Suppose your experiment is validly designed and honestly reported. You achieve statistical significance with a measured effect of +8% on your primary metric. You ship the feature. What effect should you expect in production?
Less than 8%. Possibly much less. Possibly nothing.
This is the winner's curse: statistically significant results systematically overestimate true effect sizes. The intuition is simple. To cross a significance threshold, a measured effect must be large enough — relative to your sample size and variance — to be declared significant. In small samples, random noise makes some estimates too high and some too low. The ones that cross the significance threshold are disproportionately those inflated by noise. The true effect is smaller.
In large-scale replication studies, reported effect sizes shrink by 30–50% on average when experiments are independently repeated. This phenomenon is not a pathology of bad research. It is an expected consequence of using significance thresholds as filters.
The practical implication: significant results in underpowered experiments should be treated with particular skepticism. An experiment with 200 observations that finds a significant effect at p = 0.03 is more likely to be an inflated estimate than one with 10,000 observations finding the same p-value.
None of this is an argument against experimentation. It is an argument against the theater of experimentation — the appearance of rigor without its substance.
Rigorous experimentation requires several things that most organizations skip:
Preregistration. Specify the primary metric, sample size, analysis plan, and stopping rule before you begin. This forces a distinction between confirmatory and exploratory conclusions that the data alone cannot provide.
Adequate power. Most A/B tests are underpowered. An experiment designed to detect a 5% lift when the true effect is 1% will mostly produce null results indistinguishable from a genuine null effect. The result is an organization that thinks it has tested something when it has mostly generated noise.
Honest null results. The standard in most experimentation programs is to ship when significant and shelve when not. This creates a biased record of what has been tried and learned. Null results are information. An experiment that finds no effect — validly, with adequate power — is telling you something important.

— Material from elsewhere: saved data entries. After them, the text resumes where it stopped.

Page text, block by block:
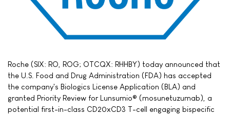
Roche (SIX: RO, ROG; OTCQX: RHHBY) today announced that
the U.S. Food and Drug Administration (FDA) has accepted
the company's Biologics License Application (BLA) and
granted Priority Review for Lunsumio® (mosunetuzumab), a
potential first-in-class CD20xCD3 T-cell engaging bispecific
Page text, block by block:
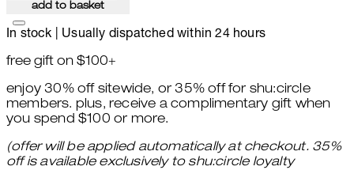
add to basket
In stock | Usually dispatched within 24 hours
free gift on $100+
enjoy 30% off sitewide, or 35% off for shu:circle
members. plus, receive a complimentary gift when
you spend $100 or more.
(offer will be applied automatically at checkout. 35%
off is available exclusively to shu:circle loyalty
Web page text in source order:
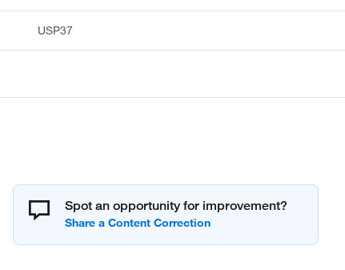
USP37
Spot an opportunity for improvement?
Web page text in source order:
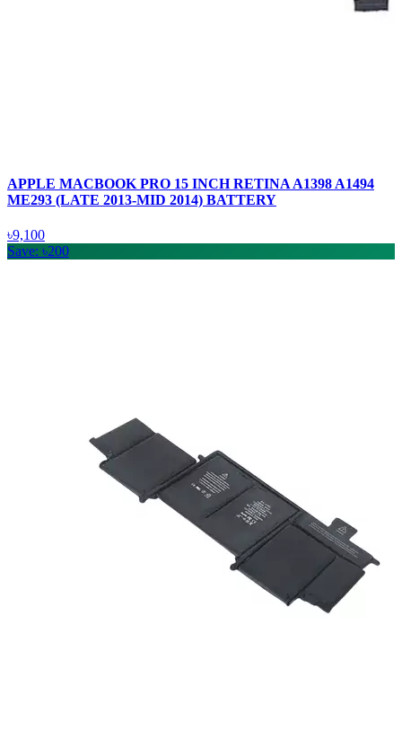
APPLE MACBOOK PRO 15 INCH RETINA A1398 A1494
ME293 (LATE 2013-MID 2014) BATTERY
৳9,100
Save: ৳200
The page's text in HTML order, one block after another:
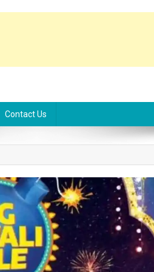
Contact Us
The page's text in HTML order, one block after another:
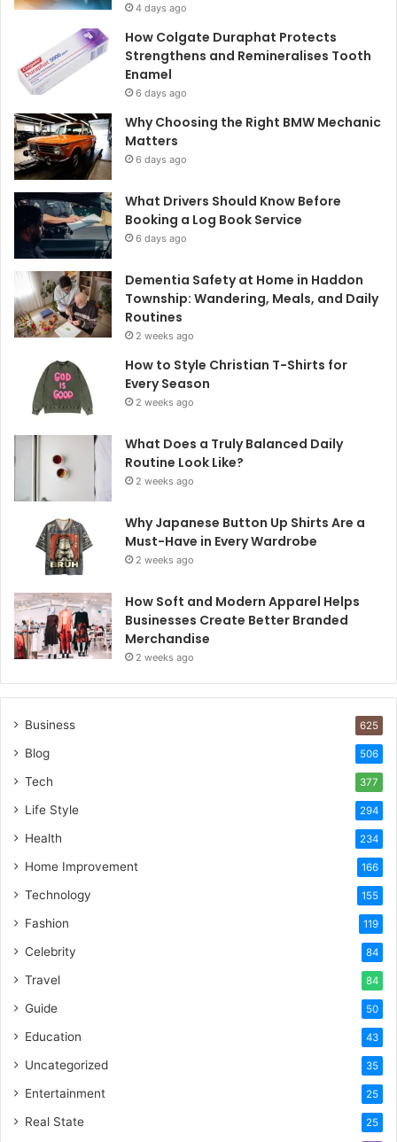
4 days ago
How Colgate Duraphat Protects
Strengthens and Remineralises Tooth
Enamel
6 days ago
Why Choosing the Right BMW Mechanic
Matters
6 days ago
What Drivers Should Know Before
Booking a Log Book Service
6 days ago
Dementia Safety at Home in Haddon
Township: Wandering, Meals, and Daily
Routines
2 weeks ago
How to Style Christian T-Shirts for
Every Season
2 weeks ago
What Does a Truly Balanced Daily
Routine Look Like?
2 weeks ago
Why Japanese Button Up Shirts Are a
Must-Have in Every Wardrobe
2 weeks ago
How Soft and Modern Apparel Helps
Businesses Create Better Branded
Merchandise
2 weeks ago
Business 625
Blog 506
Tech 377
Life Style 294
Health 234
Home Improvement 166
Technology 155
Fashion 119
Celebrity 84
Travel 84
Guide 50
Education 43
Uncategorized 35
Entertainment 25
Real State 25
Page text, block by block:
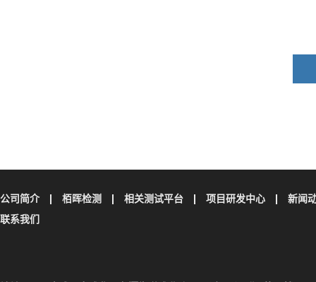
公司简介 栢晖检测 相关测试平台 项目研发中心
新闻
联系我们
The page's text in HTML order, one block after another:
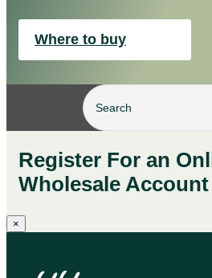
Where to buy
Register For an
Wholesale Account
×
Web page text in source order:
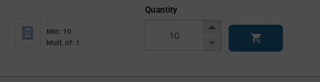
Min: 10
Mult. of: 1
Quantity
Increase
Decrease
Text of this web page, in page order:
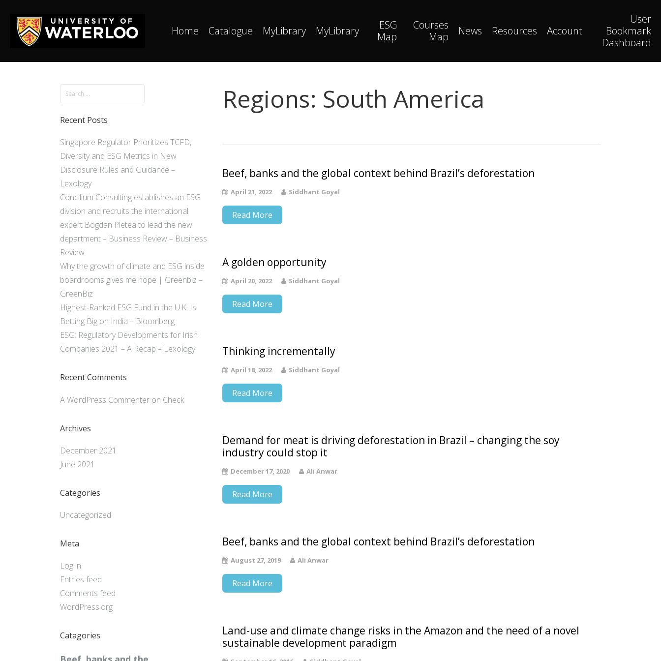
Home Catalogue MyLibrary MyLibrary
ESG
Map
Courses
Map
News Resources Account
User
Bookmark
Dashboard
Recent Posts
Singapore Regulator Prioritizes TCFD,
Diversity and ESG Metrics in New
Disclosure Rules and Guidance –
Lexology
Concilium Consulting establishes an ESG
division and recruits the international
expert Bogdan Pletea to lead the new
department – Business Review – Business
Review
Why the growth of climate and ESG inside
boardrooms gives me hope | Greenbiz –
GreenBiz
Highest-Ranked ESG Fund in the U.K. Is
Betting Big on India – Bloomberg
ESG: Regulatory Developments for Irish
Companies 2021 – A Recap – Lexology
Recent Comments
A WordPress Commenter on Check
Archives
December 2021
June 2021
Categories
Uncategorized
Meta
Log in
Entries feed
Comments feed
WordPress.org
Catagories
Regions: South America
Beef, banks and the global context behind Brazil’s deforestation
April 21, 2022 Siddhant Goyal
Read More
A golden opportunity
April 20, 2022 Siddhant Goyal
Read More
Thinking incrementally
April 18, 2022 Siddhant Goyal
Read More
Demand for meat is driving deforestation in Brazil – changing the soy
industry could stop it
December 17, 2020 Ali Anwar
Read More
Beef, banks and the global context behind Brazil’s deforestation
August 27, 2019 Ali Anwar
Read More
Land-use and climate change risks in the Amazon and the need of a novel
sustainable development paradigm
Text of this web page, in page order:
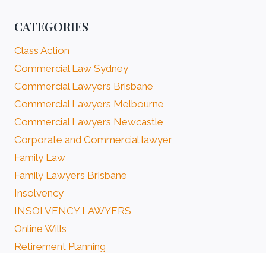
CATEGORIES
Class Action
Commercial Law Sydney
Commercial Lawyers Brisbane
Commercial Lawyers Melbourne
Commercial Lawyers Newcastle
Corporate and Commercial lawyer
Family Law
Family Lawyers Brisbane
Insolvency
INSOLVENCY LAWYERS
Online Wills
Retirement Planning
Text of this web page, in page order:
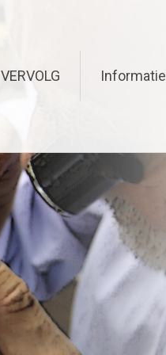
VERVOLG Informatie
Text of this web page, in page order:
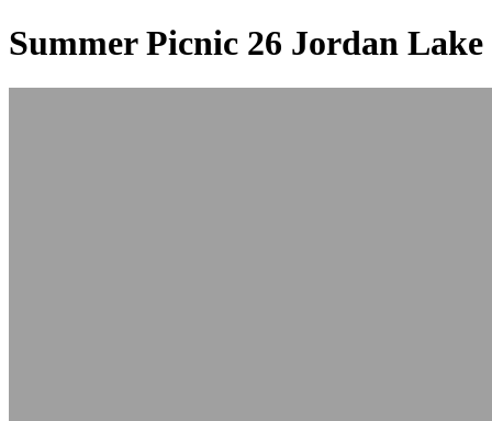
Summer Picnic 26 Jordan Lake
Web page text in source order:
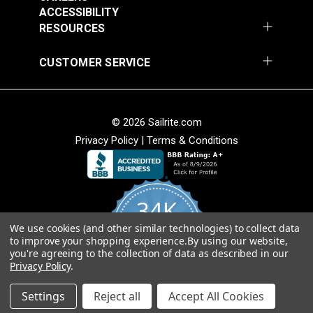
Hypalon surfaces. However, with proper preparation
(including use of a mild abrasive and then cleaning
patches to Hypalon.
Exceptional Bond Strength
Easy Application by brush or roller
Fast Drying - Ready in Minutes
Waterproof - Outstanding resistance to
temperature and weather extremes, chemicals,
oil, fuel and grease
Versatile - Use for fabricating, repairing, sealing
stitched seams
Remains Flexible
Shipping Note: This item is flammable.
RESOURCES
ACCESSIBILITY
CUSTOMER SERVICE
© 2026 Sailrite.com
Privacy Policy| Terms & Conditions
34K
4.8
star
rating
CERTIFIED REVIEWS
Powered by YOTPO
We use cookies (and other similar technologies) to collect data
to improve your shopping experience.By using our website,
you're agreeing to the collection of data as described in our
Privacy Policy.
Settings Reject all Accept All Cookies
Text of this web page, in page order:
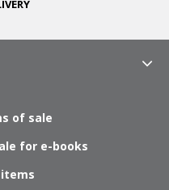
of sale
for e-books
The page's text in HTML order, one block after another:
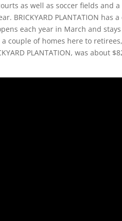
as well as soccer fields and
BRICKYARD PLANTATION has
each year in March and
couple of homes here to
PLANTATION, was about

Replication. A single significant result is weak evidence. A replicated significant result in an independent experiment is strong evidence. Few organizations have the discipline to require replication before acting on experimental findings.
These requirements are standard practice in clinical medicine, psychology replication efforts, and every field that has confronted the reproducibility crisis. The lesson from those fields is not that experimentation is unreliable — it is that experimentation without methodological discipline produces unreliable results that feel reliable.
The prevalence of invalid A/B testing is not primarily a statistical literacy problem. It is an incentive problem. Null results do not get celebrated in team meetings. Stopping an experiment because it failed to recruit enough participants looks like weakness. Preregistration requires committing to an answer before you see the data, which feels less flexible than the alternative.
Experimentation done well is slower, more expensive, and produces more uncertainty than experimentation done carelessly. The careless version produces confident, reportable numbers. The careful version produces honest, calibrated conclusions. Organizations that genuinely want to learn — rather than to produce the appearance of learning — have to choose the harder path.
The methods exist. The choice is whether to use them.